Besides growth, a self-reproducing compartment should be able to divide. Initial attempts were based on co-reconstitution of a minimal divisome with the polarizing Min-system. Recent developments allowed for Z-ring formation at the midcell, thereby providing a promising start toward binary fission, although alternatives to FtsZ such as the Cdv-system should be considered as well. The current research illustrates that in vitro engineering of division is not as easy as simply reconstituting the enzymes, but is a complicated process that requires detailed knowledge and a robust design. Linking continuous growth of phospholipid liposomal membranes to division, based on the reconstitution of purified enzymes, would provide an excellent starting point for a self-reproducing compartment.

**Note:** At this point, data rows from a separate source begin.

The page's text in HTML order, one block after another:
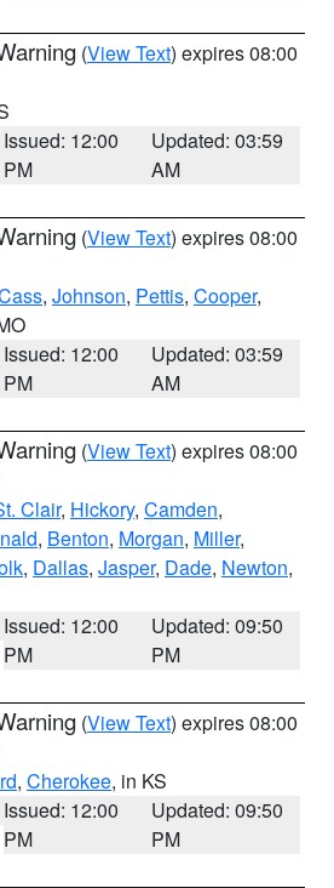
(View Text) expires 08:00
Issued: 12:00
PM
Updated: 03:59
AM
(View Text) expires 08:00
, Johnson, Pettis, Cooper,
Issued: 12:00
PM
Updated: 03:59
AM
(View Text) expires 08:00
Clair, Hickory, Camden,
, Benton, Morgan, Miller,
, Dallas, Jasper, Dade, Newton,
Issued: 12:00
PM
Updated: 09:50
PM
(View Text) expires 08:00
, Cherokee, in KS
Issued: 12:00
PM
Updated: 09:50
PM
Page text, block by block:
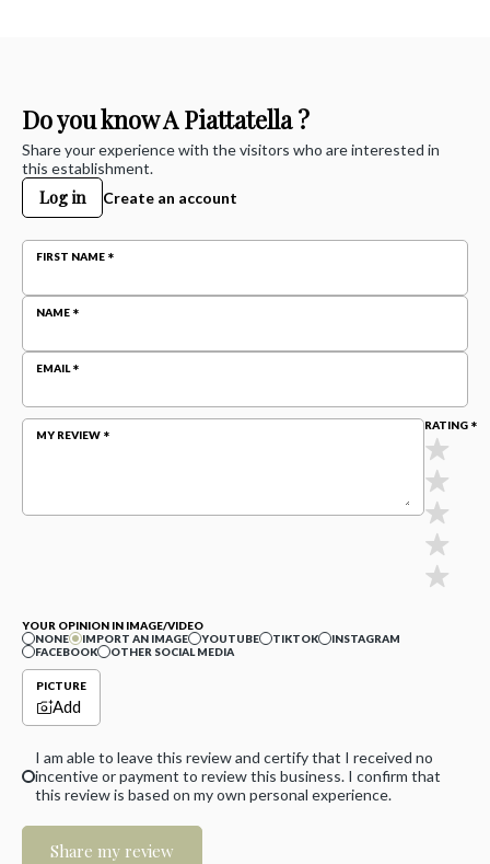
Do you know A Piattatella ?
Share your experience with the visitors who are interested in
this establishment.
Log in Create an account
FIRST NAME
NAME
EMAIL
MY REVIEW
RATING
YOUR OPINION IN IMAGE/VIDEO
NONE
IMPORT AN IMAGE YOUTUBE TIKTOK
INSTAGRAM
FACEBOOK
OTHER SOCIAL MEDIA
PICTURE
Add
I am able to leave this review and certify that I received no
incentive or payment to review this business. I confirm that
this review is based on my own personal experience.
Share my review
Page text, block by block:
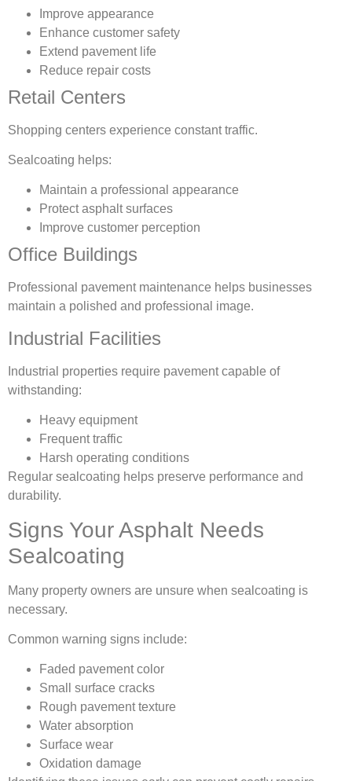
Improve appearance
Enhance customer safety
Extend pavement life
Reduce repair costs
Retail Centers
Shopping centers experience constant traffic.
Sealcoating helps:
Maintain a professional appearance
Protect asphalt surfaces
Improve customer perception
Office Buildings
Professional pavement maintenance helps businesses
maintain a polished and professional image.
Industrial Facilities
Industrial properties require pavement capable of
withstanding:
Heavy equipment
Frequent traffic
Harsh operating conditions
Regular sealcoating helps preserve performance and
durability.
Signs Your Asphalt Needs
Sealcoating
Many property owners are unsure when sealcoating is
necessary.
Common warning signs include:
Faded pavement color
Small surface cracks
Rough pavement texture
Water absorption
Surface wear
Oxidation damage
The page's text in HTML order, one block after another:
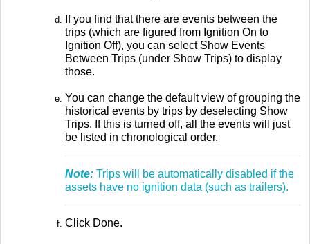
If you find that there are events between the
trips (which are figured from Ignition On to
Ignition Off), you can select Show Events
Between Trips (under Show Trips) to display
those.
You can change the default view of grouping the
historical events by trips by deselecting Show
Trips. If this is turned off, all the events will just
be listed in chronological order.
Note: Trips will be automatically disabled if the
assets have no ignition data (such as trailers).
Click Done.
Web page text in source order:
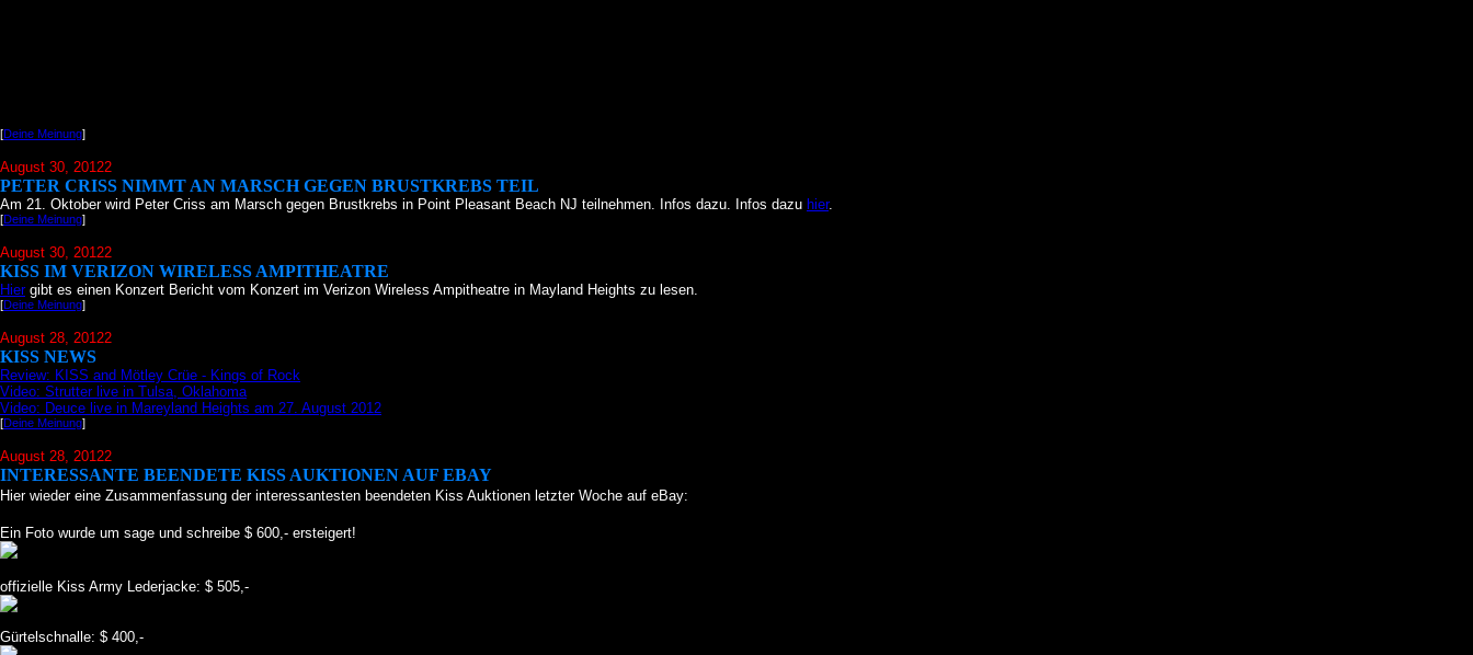
[Deine Meinung]
August 30, 20122
PETER CRISS NIMMT AN MARSCH GEGEN BRUSTKREBS TEIL
Am 21. Oktober wird Peter Criss am Marsch gegen Brustkrebs in Point Pleasant Beach NJ teilnehmen. Infos dazu. Infos dazu hier.
[Deine Meinung]
August 30, 20122
KISS IM VERIZON WIRELESS AMPITHEATRE
Hiergibt es einen Konzert Bericht vom Konzert im Verizon Wireless Ampitheatre in Mayland Heights zu lesen.
[Deine Meinung]
August 28, 20122
KISS NEWS
Review: KISS and Mötley Crüe - Kings of Rock
Video: Strutter live in Tulsa, Oklahoma
Video: Deuce live in Mareyland Heights am 27. August 2012
[Deine Meinung]
August 28, 20122
INTERESSANTE BEENDETE KISS AUKTIONEN AUF EBAY
Hier wieder eine Zusammenfassung der interessantesten beendeten Kiss Auktionen letzter Woche auf eBay:
Ein Foto wurde um sage und schreibe $ 600,- ersteigert!
offizielle Kiss Army Lederjacke: $ 505,-
Gürtelschnalle: $ 400,-
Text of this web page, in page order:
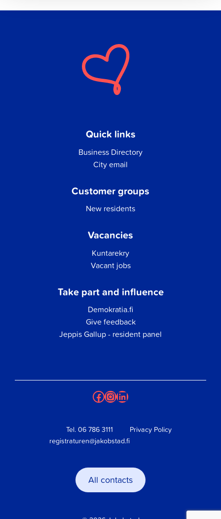
Quick links
Business Directory
City email
Customer groups
New residents
Vacancies
Kuntarekry
Vacant jobs
Take part and influence
Demokratia.fi
Give feedback
Jeppis Gallup - resident panel
Facebook
Instagram
LinkedIn
Tel. 06 786 3111
registraturen@jakobstad.fi
Privacy Policy
All contacts
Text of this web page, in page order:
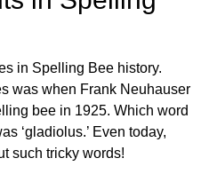
in Spelling Bee history.
was when Frank Neuhauser
bee in 1925. Which word
‘gladiolus.’ Even today,
such tricky words!
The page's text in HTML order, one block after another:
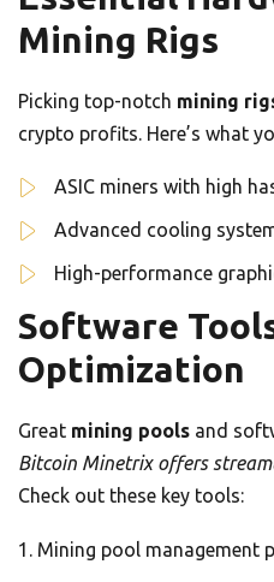
Mining Rigs
Picking top-notch mining
crypto profits. Here’s what
ASIC miners with high
Advanced cooling
High-performance
Software
Optimization
Great mining pools and
Bitcoin Minetrix offers
Check out these key tools:
Mining pool management
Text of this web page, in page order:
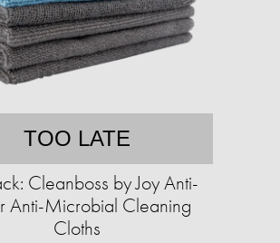
TOO LATE
Cleanboss by Joy Anti-
Anti-Microbial Cleaning
Cloths
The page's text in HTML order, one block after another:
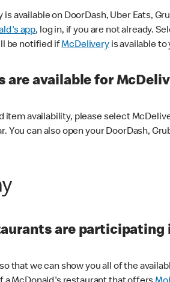
available on DoorDash, Uber Eats,
app, log in, if you are not already.
be notified ifMcDeliveryis available to
are available for
item availability, please select
can also open your DoorDash,
are participating
that we can show you all of the

Eventually, a synthetic minimal cell should rely on a DNA/RNA-based information storage system. Currently, the limited performance and complexity to synthesize many proteins simultaneously in a functional state within a liposomal compartment presents a formidable challenge in the bottom-up approach for building a synthetic cell. Moreover, events involved in transcription and translation will influence the enzymatically compartmental self-replication and vice versa. This creates a complex interplay in which there will not only be beneficial cross-talk, but also competition and incompatibilities are to be expected. Obviously, by adding new modules in a synthetic minimal cell, the complexity of controlling these processes will increase, and adequate tuning is required. Hence, first simple systems based on purified enzymes should be created, prior to their coupling with in vitro transcription/translation. By establishing partially functional synthetic cells, complete integration may become more feasible in the long run.